──────── Extracted data ────────

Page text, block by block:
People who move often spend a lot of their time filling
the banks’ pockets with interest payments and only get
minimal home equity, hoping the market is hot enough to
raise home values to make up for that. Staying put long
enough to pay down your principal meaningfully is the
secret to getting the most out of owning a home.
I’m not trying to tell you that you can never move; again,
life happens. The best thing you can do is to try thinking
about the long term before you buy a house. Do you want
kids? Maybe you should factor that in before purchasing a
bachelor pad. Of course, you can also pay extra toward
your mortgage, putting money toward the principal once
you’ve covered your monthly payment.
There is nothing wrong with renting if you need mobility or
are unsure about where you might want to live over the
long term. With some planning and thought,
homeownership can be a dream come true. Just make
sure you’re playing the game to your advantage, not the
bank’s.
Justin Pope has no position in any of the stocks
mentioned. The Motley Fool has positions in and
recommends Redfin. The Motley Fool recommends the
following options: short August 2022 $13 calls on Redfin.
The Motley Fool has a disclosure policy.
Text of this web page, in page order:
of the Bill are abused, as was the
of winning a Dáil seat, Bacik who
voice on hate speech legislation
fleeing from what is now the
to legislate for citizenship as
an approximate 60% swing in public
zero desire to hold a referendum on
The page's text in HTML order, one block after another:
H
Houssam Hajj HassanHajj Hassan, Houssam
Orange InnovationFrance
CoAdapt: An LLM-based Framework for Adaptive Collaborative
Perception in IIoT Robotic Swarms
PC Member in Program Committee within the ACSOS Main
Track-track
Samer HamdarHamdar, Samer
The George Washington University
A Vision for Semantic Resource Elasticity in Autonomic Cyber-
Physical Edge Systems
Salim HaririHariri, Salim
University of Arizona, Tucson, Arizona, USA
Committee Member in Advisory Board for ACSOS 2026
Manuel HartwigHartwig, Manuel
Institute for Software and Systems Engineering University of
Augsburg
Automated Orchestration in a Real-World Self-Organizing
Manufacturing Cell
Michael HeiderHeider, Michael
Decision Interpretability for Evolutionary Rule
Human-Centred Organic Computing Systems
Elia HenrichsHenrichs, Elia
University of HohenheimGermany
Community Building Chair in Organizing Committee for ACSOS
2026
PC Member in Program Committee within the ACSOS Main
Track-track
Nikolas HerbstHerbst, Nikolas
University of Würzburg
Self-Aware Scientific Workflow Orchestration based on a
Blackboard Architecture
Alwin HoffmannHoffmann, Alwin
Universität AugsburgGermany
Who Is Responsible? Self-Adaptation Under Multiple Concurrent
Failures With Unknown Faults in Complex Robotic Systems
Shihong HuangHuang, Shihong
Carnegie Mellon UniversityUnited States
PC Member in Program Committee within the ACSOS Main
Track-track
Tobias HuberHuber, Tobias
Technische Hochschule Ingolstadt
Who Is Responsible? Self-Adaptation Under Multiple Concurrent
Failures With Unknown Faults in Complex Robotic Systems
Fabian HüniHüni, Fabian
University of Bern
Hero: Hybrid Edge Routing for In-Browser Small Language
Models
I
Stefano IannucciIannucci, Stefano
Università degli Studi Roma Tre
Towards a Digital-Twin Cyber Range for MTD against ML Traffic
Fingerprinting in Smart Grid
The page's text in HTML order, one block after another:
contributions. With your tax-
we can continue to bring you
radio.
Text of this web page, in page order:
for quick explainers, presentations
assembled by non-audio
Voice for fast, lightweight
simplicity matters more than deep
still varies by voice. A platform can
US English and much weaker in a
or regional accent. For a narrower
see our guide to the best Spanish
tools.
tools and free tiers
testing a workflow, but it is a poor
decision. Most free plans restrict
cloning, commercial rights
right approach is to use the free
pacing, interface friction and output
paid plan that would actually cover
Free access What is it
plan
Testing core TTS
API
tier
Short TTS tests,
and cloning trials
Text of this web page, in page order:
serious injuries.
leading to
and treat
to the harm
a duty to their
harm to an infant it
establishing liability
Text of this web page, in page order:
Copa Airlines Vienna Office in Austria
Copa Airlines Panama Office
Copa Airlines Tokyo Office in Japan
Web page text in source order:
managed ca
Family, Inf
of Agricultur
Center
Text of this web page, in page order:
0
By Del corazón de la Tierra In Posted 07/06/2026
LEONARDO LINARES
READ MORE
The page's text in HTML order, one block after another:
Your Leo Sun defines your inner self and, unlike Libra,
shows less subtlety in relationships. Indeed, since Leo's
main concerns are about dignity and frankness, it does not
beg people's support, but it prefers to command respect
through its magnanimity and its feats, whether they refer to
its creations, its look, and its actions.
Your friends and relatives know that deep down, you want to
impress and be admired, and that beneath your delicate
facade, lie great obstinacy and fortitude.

────────
──────── Extracted data ────────

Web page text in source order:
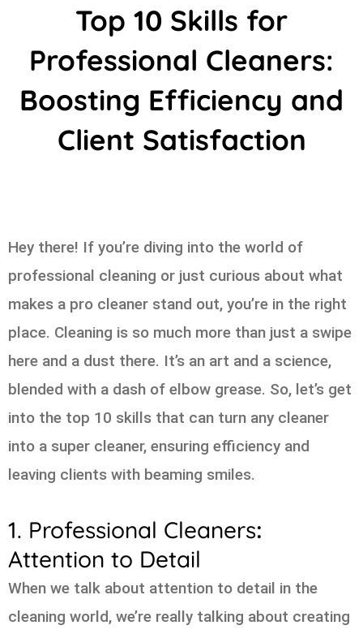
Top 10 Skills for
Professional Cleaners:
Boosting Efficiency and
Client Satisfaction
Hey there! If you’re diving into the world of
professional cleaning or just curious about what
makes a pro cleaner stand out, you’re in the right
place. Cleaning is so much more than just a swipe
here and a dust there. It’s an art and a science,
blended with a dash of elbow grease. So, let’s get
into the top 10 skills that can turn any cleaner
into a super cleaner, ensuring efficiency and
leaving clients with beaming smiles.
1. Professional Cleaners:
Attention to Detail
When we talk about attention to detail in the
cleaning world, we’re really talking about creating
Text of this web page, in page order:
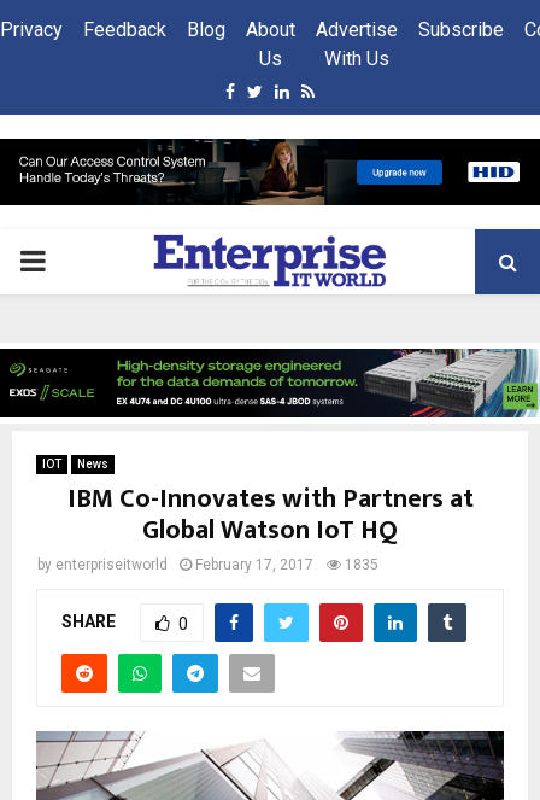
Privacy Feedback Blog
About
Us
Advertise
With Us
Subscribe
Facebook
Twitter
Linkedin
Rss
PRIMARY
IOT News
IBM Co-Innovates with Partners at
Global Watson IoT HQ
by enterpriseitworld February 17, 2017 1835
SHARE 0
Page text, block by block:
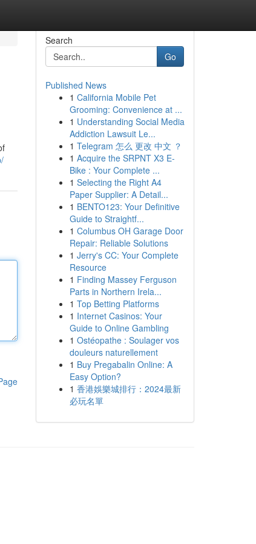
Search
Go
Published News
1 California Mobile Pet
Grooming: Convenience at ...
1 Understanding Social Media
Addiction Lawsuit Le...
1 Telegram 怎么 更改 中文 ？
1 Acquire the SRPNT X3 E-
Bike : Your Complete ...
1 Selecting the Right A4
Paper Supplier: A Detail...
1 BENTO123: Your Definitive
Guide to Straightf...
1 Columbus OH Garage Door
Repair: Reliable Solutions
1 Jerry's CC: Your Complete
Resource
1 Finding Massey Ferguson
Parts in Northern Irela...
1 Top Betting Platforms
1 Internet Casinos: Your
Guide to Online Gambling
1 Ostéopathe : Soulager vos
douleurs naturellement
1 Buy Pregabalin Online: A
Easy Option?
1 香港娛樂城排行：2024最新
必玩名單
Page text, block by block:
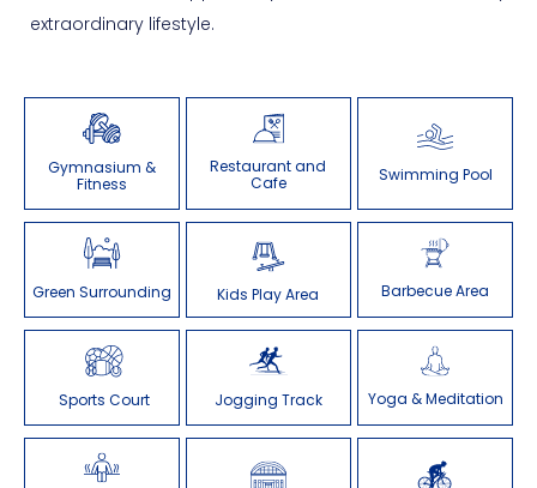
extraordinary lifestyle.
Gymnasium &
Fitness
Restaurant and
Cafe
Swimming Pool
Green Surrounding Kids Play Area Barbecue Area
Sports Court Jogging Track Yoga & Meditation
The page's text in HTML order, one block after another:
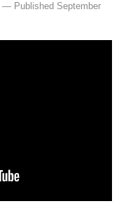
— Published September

────────
──────── Extracted data ────────

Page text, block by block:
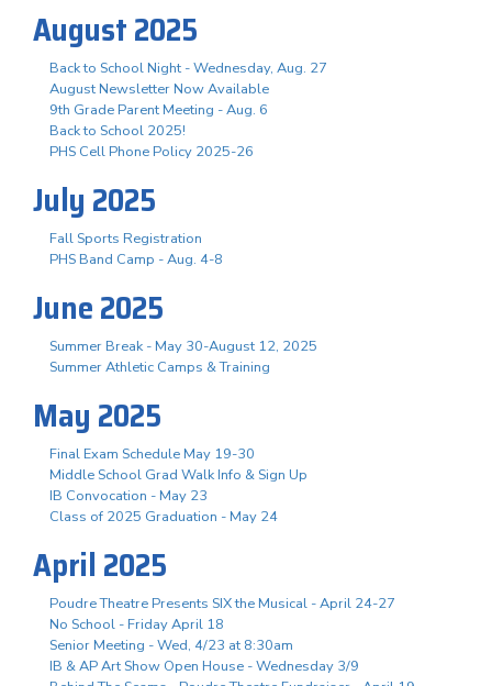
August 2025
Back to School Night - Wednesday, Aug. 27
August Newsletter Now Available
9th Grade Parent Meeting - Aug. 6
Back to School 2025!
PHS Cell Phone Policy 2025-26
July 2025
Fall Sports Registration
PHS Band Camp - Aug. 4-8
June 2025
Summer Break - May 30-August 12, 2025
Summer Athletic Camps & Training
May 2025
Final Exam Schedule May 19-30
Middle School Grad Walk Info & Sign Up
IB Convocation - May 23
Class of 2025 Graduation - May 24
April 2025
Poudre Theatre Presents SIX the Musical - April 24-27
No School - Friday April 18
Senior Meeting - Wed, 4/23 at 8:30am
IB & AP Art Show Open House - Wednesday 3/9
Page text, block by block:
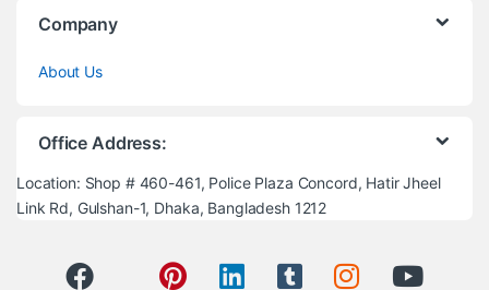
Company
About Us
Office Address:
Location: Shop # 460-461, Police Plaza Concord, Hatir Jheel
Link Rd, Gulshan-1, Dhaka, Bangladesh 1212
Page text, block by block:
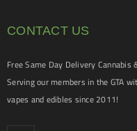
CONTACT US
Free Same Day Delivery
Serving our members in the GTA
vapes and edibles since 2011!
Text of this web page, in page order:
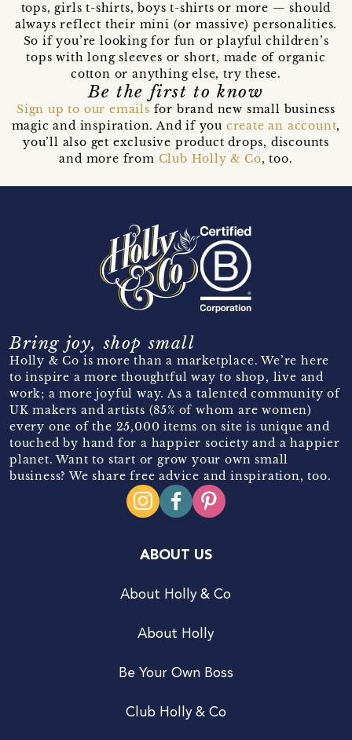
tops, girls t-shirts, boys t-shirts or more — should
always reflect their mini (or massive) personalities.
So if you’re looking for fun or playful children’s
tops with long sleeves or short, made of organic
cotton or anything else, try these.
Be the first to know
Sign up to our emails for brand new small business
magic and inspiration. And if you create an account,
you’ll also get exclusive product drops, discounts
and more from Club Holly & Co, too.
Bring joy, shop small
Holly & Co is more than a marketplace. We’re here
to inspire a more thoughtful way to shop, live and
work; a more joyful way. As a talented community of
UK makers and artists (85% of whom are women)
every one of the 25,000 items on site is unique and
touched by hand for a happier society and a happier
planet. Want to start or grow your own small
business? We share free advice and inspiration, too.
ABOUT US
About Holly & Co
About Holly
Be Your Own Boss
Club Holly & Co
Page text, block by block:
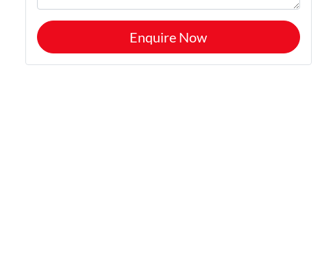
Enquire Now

────────

## Task instructions
Copy all lines of the preceding data that hold the word "inspiration".

## Finished exercise
magic and inspiration. And if you create an account,
business? We share free advice and inspiration, too.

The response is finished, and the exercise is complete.